Whatever the data contains, copy all of it exactly.
Start of Source records
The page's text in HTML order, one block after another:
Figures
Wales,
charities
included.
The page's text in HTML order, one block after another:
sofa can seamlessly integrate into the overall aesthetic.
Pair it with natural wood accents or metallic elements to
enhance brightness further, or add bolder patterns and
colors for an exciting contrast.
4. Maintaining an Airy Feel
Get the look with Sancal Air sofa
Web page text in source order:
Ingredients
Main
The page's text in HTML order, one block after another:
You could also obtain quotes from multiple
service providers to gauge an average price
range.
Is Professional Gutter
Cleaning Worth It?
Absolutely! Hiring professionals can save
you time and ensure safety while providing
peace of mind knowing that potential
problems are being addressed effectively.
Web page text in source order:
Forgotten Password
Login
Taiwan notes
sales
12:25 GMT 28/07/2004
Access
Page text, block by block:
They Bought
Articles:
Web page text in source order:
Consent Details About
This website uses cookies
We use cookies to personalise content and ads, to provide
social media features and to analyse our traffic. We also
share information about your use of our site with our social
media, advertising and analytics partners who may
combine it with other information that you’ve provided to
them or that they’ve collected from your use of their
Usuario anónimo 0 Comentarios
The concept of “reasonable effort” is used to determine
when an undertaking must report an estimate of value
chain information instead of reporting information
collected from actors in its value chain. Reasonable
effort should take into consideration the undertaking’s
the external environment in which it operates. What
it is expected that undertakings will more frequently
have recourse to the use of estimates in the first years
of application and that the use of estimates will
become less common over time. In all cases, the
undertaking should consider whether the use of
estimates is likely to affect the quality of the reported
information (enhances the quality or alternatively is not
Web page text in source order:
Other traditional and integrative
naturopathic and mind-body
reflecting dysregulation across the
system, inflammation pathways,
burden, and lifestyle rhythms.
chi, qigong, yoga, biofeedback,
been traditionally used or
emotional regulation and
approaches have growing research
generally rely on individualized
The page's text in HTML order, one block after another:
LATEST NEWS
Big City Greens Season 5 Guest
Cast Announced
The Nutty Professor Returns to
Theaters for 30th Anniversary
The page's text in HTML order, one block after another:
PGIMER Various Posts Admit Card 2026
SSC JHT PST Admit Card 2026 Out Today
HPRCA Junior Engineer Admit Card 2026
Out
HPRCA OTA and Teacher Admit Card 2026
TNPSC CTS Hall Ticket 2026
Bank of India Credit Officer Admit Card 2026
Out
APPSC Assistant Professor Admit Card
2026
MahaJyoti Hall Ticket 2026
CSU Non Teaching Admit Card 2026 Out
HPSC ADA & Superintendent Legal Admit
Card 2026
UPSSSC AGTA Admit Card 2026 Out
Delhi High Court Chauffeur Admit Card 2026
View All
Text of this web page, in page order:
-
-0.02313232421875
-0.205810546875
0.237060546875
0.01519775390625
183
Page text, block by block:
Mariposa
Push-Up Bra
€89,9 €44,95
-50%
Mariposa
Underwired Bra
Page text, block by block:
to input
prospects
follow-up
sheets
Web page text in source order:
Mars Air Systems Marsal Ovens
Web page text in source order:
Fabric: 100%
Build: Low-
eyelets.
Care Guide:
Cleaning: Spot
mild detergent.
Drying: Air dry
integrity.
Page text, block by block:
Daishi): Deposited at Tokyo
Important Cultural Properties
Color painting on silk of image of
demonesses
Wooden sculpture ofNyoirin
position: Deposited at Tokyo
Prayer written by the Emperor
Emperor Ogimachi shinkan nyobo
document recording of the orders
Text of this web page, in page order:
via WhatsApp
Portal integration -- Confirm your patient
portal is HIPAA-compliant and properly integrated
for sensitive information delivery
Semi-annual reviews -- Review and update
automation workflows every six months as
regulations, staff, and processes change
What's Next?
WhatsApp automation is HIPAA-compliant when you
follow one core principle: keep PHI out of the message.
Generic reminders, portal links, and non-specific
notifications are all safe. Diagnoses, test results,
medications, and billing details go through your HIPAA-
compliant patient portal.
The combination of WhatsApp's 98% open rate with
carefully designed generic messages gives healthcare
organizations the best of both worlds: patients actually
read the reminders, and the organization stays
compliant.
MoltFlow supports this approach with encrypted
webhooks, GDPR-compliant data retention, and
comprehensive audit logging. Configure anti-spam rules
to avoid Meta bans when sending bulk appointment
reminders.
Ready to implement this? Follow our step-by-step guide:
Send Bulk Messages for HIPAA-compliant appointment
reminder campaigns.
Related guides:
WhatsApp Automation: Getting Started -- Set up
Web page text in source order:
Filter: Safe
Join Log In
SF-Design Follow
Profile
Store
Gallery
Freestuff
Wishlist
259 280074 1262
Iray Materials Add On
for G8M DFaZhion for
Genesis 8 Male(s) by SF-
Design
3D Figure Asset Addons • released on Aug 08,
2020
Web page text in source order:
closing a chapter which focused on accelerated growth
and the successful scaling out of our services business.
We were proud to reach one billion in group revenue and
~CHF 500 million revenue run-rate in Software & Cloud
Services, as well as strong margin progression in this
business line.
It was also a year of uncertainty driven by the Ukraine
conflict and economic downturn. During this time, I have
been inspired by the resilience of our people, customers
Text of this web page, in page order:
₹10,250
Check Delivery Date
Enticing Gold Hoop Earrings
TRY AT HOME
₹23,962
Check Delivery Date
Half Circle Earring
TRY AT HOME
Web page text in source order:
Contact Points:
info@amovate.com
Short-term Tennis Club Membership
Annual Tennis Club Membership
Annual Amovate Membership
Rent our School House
End of Source records
> **Completed task**:
The page's text in HTML order, one block after another:
Figures
Wales,
charities
included.
The page's text in HTML order, one block after another:
sofa can seamlessly integrate into the overall aesthetic.
Pair it with natural wood accents or metallic elements to
enhance brightness further, or add bolder patterns and
colors for an exciting contrast.
4. Maintaining an Airy Feel
Get the look with Sancal Air sofa
Web page text in source order:
Ingredients
Main
The page's text in HTML order, one block after another:
You could also obtain quotes from multiple
service providers to gauge an average price
range.
Is Professional Gutter
Cleaning Worth It?
Absolutely! Hiring professionals can save
you time and ensure safety while providing
peace of mind knowing that potential
problems are being addressed effectively.
Web page text in source order:
Forgotten Password
Login
Taiwan notes
sales
12:25 GMT 28/07/2004
Access
Page text, block by block:
They Bought
Articles:
Web page text in source order:
Consent Details About
This website uses cookies
We use cookies to personalise content and ads, to provide
social media features and to analyse our traffic. We also
share information about your use of our site with our social
media, advertising and analytics partners who may
combine it with other information that you’ve provided to
them or that they’ve collected from your use of their
Usuario anónimo 0 Comentarios
The concept of “reasonable effort” is used to determine
when an undertaking must report an estimate of value
chain information instead of reporting information
collected from actors in its value chain. Reasonable
effort should take into consideration the undertaking’s
the external environment in which it operates. What
it is expected that undertakings will more frequently
have recourse to the use of estimates in the first years
of application and that the use of estimates will
become less common over time. In all cases, the
undertaking should consider whether the use of
estimates is likely to affect the quality of the reported
information (enhances the quality or alternatively is not
Web page text in source order:
Other traditional and integrative
naturopathic and mind-body
reflecting dysregulation across the
system, inflammation pathways,
burden, and lifestyle rhythms.
chi, qigong, yoga, biofeedback,
been traditionally used or
emotional regulation and
approaches have growing research
generally rely on individualized
The page's text in HTML order, one block after another:
LATEST NEWS
Big City Greens Season 5 Guest
Cast Announced
The Nutty Professor Returns to
Theaters for 30th Anniversary
The page's text in HTML order, one block after another:
PGIMER Various Posts Admit Card 2026
SSC JHT PST Admit Card 2026 Out Today
HPRCA Junior Engineer Admit Card 2026
Out
HPRCA OTA and Teacher Admit Card 2026
TNPSC CTS Hall Ticket 2026
Bank of India Credit Officer Admit Card 2026
Out
APPSC Assistant Professor Admit Card
2026
MahaJyoti Hall Ticket 2026
CSU Non Teaching Admit Card 2026 Out
HPSC ADA & Superintendent Legal Admit
Card 2026
UPSSSC AGTA Admit Card 2026 Out
Delhi High Court Chauffeur Admit Card 2026
View All
Text of this web page, in page order:
-
-0.02313232421875
-0.205810546875
0.237060546875
0.01519775390625
183
Page text, block by block:
Mariposa
Push-Up Bra
€89,9 €44,95
-50%
Mariposa
Underwired Bra
Page text, block by block:
to input
prospects
follow-up
sheets
Web page text in source order:
Mars Air Systems Marsal Ovens
Web page text in source order:
Fabric: 100%
Build: Low-
eyelets.
Care Guide:
Cleaning: Spot
mild detergent.
Drying: Air dry
integrity.
Page text, block by block:
Daishi): Deposited at Tokyo
Important Cultural Properties
Color painting on silk of image of
demonesses
Wooden sculpture ofNyoirin
position: Deposited at Tokyo
Prayer written by the Emperor
Emperor Ogimachi shinkan nyobo
document recording of the orders
Text of this web page, in page order:
via WhatsApp
Portal integration -- Confirm your patient
portal is HIPAA-compliant and properly integrated
for sensitive information delivery
Semi-annual reviews -- Review and update
automation workflows every six months as
regulations, staff, and processes change
What's Next?
WhatsApp automation is HIPAA-compliant when you
follow one core principle: keep PHI out of the message.
Generic reminders, portal links, and non-specific
notifications are all safe. Diagnoses, test results,
medications, and billing details go through your HIPAA-
compliant patient portal.
The combination of WhatsApp's 98% open rate with
carefully designed generic messages gives healthcare
organizations the best of both worlds: patients actually
read the reminders, and the organization stays
compliant.
MoltFlow supports this approach with encrypted
webhooks, GDPR-compliant data retention, and
comprehensive audit logging. Configure anti-spam rules
to avoid Meta bans when sending bulk appointment
reminders.
Ready to implement this? Follow our step-by-step guide:
Send Bulk Messages for HIPAA-compliant appointment
reminder campaigns.
Related guides:
WhatsApp Automation: Getting Started -- Set up
Web page text in source order:
Filter: Safe
Join Log In
SF-Design Follow
Profile
Store
Gallery
Freestuff
Wishlist
259 280074 1262
Iray Materials Add On
for G8M DFaZhion for
Genesis 8 Male(s) by SF-
Design
3D Figure Asset Addons • released on Aug 08,
2020
Web page text in source order:
closing a chapter which focused on accelerated growth
and the successful scaling out of our services business.
We were proud to reach one billion in group revenue and
~CHF 500 million revenue run-rate in Software & Cloud
Services, as well as strong margin progression in this
business line.
It was also a year of uncertainty driven by the Ukraine
conflict and economic downturn. During this time, I have
been inspired by the resilience of our people, customers
Text of this web page, in page order:
₹10,250
Check Delivery Date
Enticing Gold Hoop Earrings
TRY AT HOME
₹23,962
Check Delivery Date
Half Circle Earring
TRY AT HOME
Web page text in source order:
Contact Points:
info@amovate.com
Short-term Tennis Club Membership
Annual Tennis Club Membership
Annual Amovate Membership
Rent our School House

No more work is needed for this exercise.